Data Systems

DynamoDB Deep Dive

Amazon DynamoDB is a fully managed NoSQL database that delivers single-digit millisecond performance at any scale. Master its partitioning model, indexing strategies, global tables, and event-driven patterns with DynamoDB Streams.

Serverless — No servers to manage, auto-scaling built in
Predictable Performance — Single-digit millisecond at any scale
Global Distribution — Multi-region replication with global tables

DynamoDB scales to millions of requests per second with zero operational overhead.

DynamoDB Architecture

DfAmazon DynamoDB

Amazon DynamoDB is a fully managed, serverless, key-value and document NoSQL database. It provides consistent, single-digit millisecond latency at any scale. DynamoDB automatically partitions data across servers and supports both eventually consistent and strongly consistent reads.

Data Model

Concept	Description
Table	Collection of items (analogous to a table in SQL)
Item	A group of attributes (analogous to a row)
Attribute	A key-value pair (analogous to a column)
Primary Key	Unique identifier for each item (partition key + optional sort key)

DynamoDB Data Model

// Table: Users
{
  "PK": "USER#123",           // Partition Key
  "SK": "PROFILE",            // Sort Key
  "name": "Alice Johnson",
  "email": "alice@example.com",
  "created_at": "2024-01-15",
  "plan": "premium"
}

// Table: Orders (single table design)
{
  "PK": "USER#123",           // Partition Key
  "SK": "ORDER#2024-01-15#001", // Sort Key
  "product_id": "PROD#456",
  "amount": 99.99,
  "status": "shipped"
}

Partitioning

DfDynamoDB Partitioning

DynamoDB automatically partitions data based on the partition key. Each partition stores a contiguous range of keys and handles a proportional share of traffic. A good partition key has high cardinality and distributes traffic evenly across partitions.
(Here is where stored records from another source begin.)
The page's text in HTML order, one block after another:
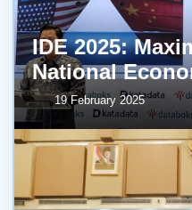
IDE 2025:
National
19 February 2025
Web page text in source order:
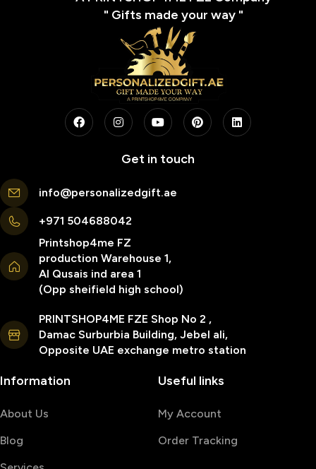
" Gifts made your way "
Get in touch
info@personalizedgift.ae
+971 504688042
Printshop4me FZ
production Warehouse 1,
Al Qusais ind area 1
(Opp sheifield high school)
PRINTSHOP4ME FZE Shop No 2 ,
Damac Surburbia Building, Jebel ali,
Opposite UAE exchange metro station
Information
About Us
Blog
Useful links
My Account
Order Tracking

Partition Key Distribution

P_{partition} = hash(PK) \mod N_{partitions}

Here,

$P_{partition}$ =Partition assigned to the item
$PK$ =The partition key value
$N_{partitions}$ =Number of partitions

A common anti-pattern is choosing a partition key with low cardinality (e.g., "status" with only a few values). This creates hot partitions where most traffic hits a single partition. Choose partition keys with high cardinality for uniform distribution.

Single Table Design

DfSingle Table Design

Single table design stores multiple entity types in one DynamoDB table using composite primary keys (PK + SK). This enables efficient access patterns across related entities without JOINs. The trade-off is a more complex data model but fewer tables to manage.

Entity	PK	SK	Attributes
User	`USER#123`	`PROFILE`	name, email
Order	`USER#123`	`ORDER#2024-01-15`	amount, status
Product	`PRODUCT#456`	`METADATA`	name, price
Review	`PRODUCT#456`	`REVIEW#USER#123`	rating, text

Secondary Indexes

DfGlobal Secondary Index (GSI)

A Global Secondary Index is a separate index with its own partition key and optional sort key. It enables queries on non-key attributes at the cost of eventually consistent reads and additional storage cost.

DfLocal Secondary Index (LSI)

A Local Secondary Index shares the partition key with the base table but uses a different sort key. It provides strongly consistent reads but must be defined at table creation time.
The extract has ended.